[TASK]: Output range, inclusive: from the line containing "Wednesday, August 21, 2013" to the line containing "Memorial Contributions may". Restate those lines from the data below word for word and only those.
=== Begin Enclosure ===
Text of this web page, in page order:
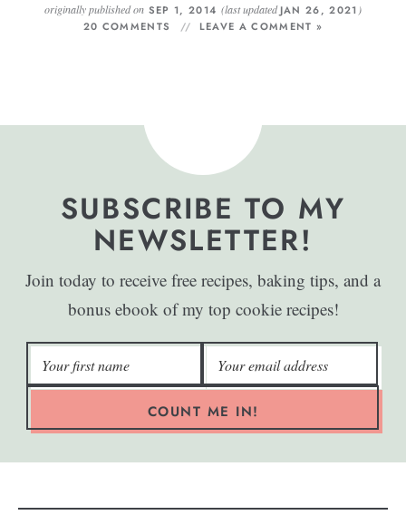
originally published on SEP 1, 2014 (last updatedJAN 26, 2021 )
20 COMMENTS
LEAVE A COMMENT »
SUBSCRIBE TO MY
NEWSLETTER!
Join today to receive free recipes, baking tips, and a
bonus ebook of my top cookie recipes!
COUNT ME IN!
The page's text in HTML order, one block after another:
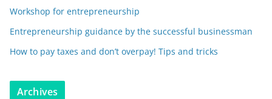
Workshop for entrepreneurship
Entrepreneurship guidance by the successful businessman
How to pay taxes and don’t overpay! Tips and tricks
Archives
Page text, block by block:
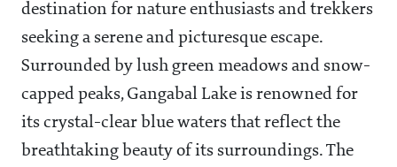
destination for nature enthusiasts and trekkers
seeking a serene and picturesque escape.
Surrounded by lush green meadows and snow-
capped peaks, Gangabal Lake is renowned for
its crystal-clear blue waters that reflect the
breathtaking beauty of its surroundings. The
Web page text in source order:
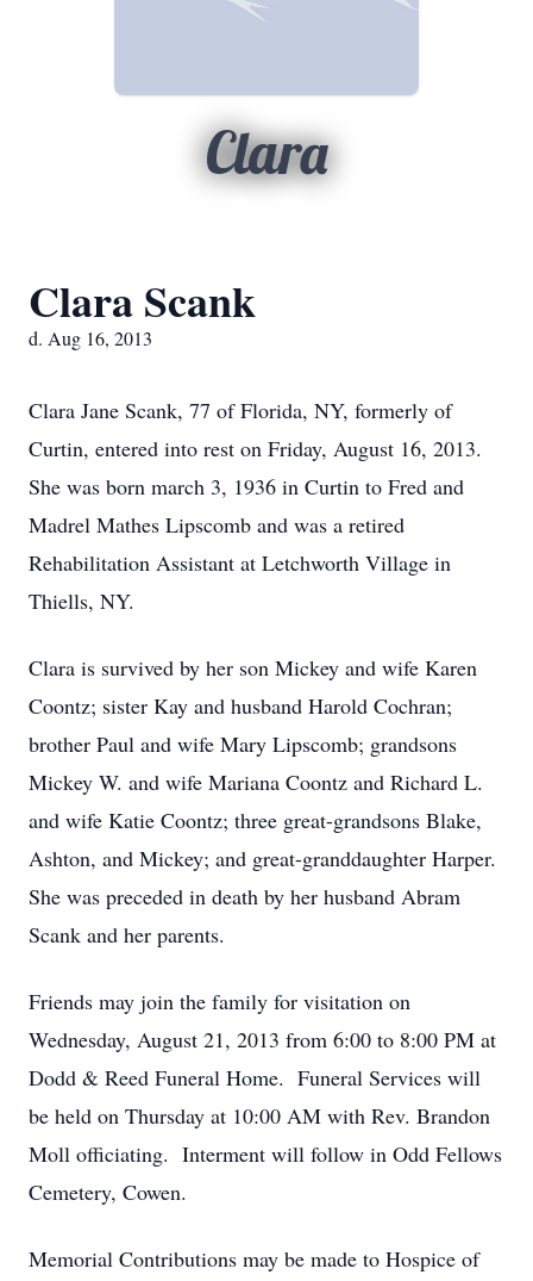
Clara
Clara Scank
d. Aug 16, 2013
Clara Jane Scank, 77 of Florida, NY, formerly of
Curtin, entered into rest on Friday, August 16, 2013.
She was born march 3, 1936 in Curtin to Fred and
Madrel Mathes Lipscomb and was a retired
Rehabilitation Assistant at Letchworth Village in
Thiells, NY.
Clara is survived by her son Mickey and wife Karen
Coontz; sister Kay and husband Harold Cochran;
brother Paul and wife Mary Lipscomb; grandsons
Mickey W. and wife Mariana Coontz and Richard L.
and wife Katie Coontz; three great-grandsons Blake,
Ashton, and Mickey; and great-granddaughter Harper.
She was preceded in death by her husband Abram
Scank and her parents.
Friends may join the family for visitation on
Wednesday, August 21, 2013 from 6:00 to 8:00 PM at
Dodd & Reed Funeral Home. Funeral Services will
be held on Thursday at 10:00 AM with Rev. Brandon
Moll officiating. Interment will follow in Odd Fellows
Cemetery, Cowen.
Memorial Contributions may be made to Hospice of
=== End Enclosure ===
=== Begin Enclosure ===
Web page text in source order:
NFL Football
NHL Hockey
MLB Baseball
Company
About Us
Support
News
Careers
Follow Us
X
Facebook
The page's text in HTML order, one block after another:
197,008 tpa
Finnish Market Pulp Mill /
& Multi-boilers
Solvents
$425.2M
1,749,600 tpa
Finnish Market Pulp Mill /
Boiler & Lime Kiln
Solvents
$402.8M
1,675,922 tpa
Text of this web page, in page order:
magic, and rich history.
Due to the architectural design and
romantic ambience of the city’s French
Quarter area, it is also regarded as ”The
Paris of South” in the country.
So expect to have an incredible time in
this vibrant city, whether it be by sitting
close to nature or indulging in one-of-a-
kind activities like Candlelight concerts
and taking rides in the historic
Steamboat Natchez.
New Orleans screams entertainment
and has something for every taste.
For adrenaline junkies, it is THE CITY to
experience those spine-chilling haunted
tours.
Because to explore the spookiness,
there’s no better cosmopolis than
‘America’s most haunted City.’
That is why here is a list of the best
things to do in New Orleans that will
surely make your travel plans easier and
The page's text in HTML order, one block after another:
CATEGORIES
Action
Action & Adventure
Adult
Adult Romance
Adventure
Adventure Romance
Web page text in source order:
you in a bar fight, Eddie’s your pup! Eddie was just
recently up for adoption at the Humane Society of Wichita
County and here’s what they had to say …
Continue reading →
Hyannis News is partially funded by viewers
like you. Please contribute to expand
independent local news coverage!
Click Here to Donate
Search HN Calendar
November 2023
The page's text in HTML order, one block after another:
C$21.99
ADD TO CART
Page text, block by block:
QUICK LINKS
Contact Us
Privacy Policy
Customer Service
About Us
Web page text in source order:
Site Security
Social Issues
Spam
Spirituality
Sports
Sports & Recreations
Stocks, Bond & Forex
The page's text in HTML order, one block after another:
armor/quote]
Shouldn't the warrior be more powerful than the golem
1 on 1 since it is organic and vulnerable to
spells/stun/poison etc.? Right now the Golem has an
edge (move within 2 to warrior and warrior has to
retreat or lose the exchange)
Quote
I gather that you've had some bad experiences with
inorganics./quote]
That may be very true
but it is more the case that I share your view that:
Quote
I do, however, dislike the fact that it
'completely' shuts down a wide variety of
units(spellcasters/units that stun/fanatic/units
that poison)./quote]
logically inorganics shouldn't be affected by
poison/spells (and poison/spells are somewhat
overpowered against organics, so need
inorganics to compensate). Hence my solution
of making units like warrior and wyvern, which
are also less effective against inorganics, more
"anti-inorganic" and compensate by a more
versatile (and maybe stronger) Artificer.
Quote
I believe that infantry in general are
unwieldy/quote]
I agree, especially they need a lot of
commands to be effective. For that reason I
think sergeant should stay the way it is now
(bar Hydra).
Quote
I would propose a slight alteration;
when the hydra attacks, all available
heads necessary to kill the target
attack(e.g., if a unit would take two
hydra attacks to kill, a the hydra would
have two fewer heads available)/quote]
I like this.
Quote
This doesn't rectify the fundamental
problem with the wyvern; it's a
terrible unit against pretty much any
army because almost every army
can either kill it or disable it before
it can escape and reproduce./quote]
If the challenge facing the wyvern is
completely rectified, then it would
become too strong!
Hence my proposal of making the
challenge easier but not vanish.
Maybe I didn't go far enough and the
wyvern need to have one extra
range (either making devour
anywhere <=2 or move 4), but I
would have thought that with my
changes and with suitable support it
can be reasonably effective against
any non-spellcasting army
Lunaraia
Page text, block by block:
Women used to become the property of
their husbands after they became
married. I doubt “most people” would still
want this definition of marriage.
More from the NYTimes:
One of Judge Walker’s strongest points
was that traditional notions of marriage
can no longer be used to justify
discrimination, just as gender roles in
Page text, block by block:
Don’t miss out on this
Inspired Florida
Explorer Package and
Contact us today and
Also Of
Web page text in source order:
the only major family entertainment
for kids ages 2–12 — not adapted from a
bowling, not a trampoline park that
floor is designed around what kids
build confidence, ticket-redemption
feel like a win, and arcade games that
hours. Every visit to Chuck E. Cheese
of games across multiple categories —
=== End Enclosure ===
[YOUR SOLUTION]:
Wednesday, August 21, 2013 from 6:00 to 8:00 PM at
Dodd & Reed Funeral Home. Funeral Services will
be held on Thursday at 10:00 AM with Rev. Brandon
Moll officiating. Interment will follow in Odd Fellows
Cemetery, Cowen.
Memorial Contributions may be made to Hospice of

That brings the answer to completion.